*WHAT YOU NEED TO DO*
All of the data should be copied exactly, with the pictures left out.
MATERIAL FOR THIS EXERCISE section start
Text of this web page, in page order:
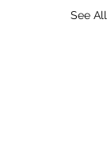
See All
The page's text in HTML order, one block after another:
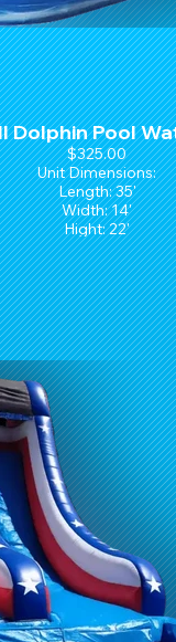
Dolphin Pool
$325.00
Unit Dimensions:
Length: 35'
Width: 14'
Hight: 22'
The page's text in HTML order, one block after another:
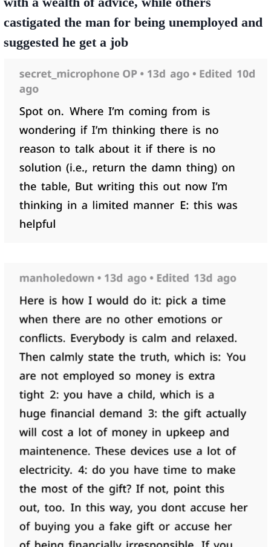
castigated the man for being unemployed and
suggested he get a job
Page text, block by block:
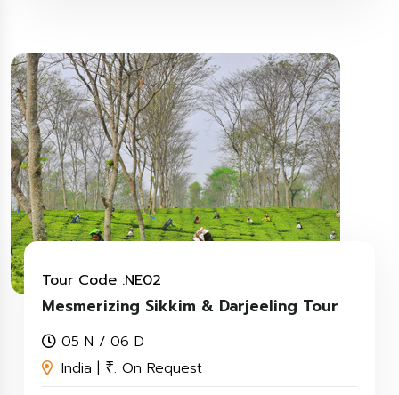
Tour Code :NE02
Mesmerizing Sikkim & Darjeeling Tour
05 N / 06 D
India | ₹. On Request
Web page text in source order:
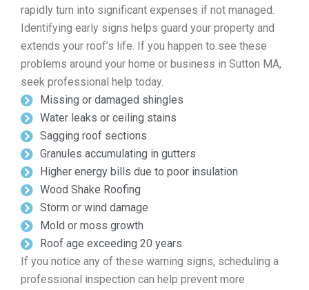
rapidly turn into significant expenses if not managed.
Identifying early signs helps guard your property and
extends your roof’s life. If you happen to see these
problems around your home or business in Sutton MA,
seek professional help today.
Missing or damaged shingles
Water leaks or ceiling stains
Sagging roof sections
Granules accumulating in gutters
Higher energy bills due to poor insulation
Wood Shake Roofing
Storm or wind damage
Mold or moss growth
Roof age exceeding 20 years
If you notice any of these warning signs, scheduling a
professional inspection can help prevent more
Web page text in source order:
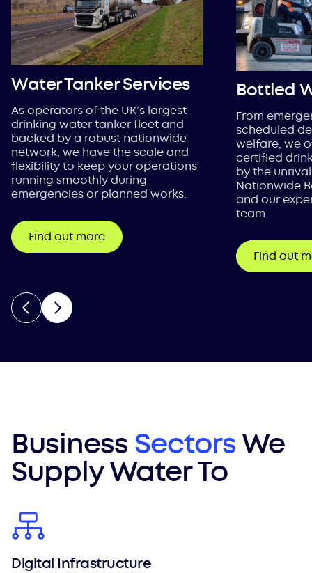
MATERIAL FOR THIS EXERCISE section end
*OUTPUT OF THE TASK*
Text of this web page, in page order:
See All
The page's text in HTML order, one block after another:
Dolphin Pool
$325.00
Unit Dimensions:
Length: 35'
Width: 14'
Hight: 22'
The page's text in HTML order, one block after another:
castigated the man for being unemployed and
suggested he get a job
Page text, block by block:
Tour Code :NE02
Mesmerizing Sikkim & Darjeeling Tour
05 N / 06 D
India | ₹. On Request
Web page text in source order:
rapidly turn into significant expenses if not managed.
Identifying early signs helps guard your property and
extends your roof’s life. If you happen to see these
problems around your home or business in Sutton MA,
seek professional help today.
Missing or damaged shingles
Water leaks or ceiling stains
Sagging roof sections
Granules accumulating in gutters
Higher energy bills due to poor insulation
Wood Shake Roofing
Storm or wind damage
Mold or moss growth
Roof age exceeding 20 years
If you notice any of these warning signs, scheduling a
professional inspection can help prevent more
Web page text in source order:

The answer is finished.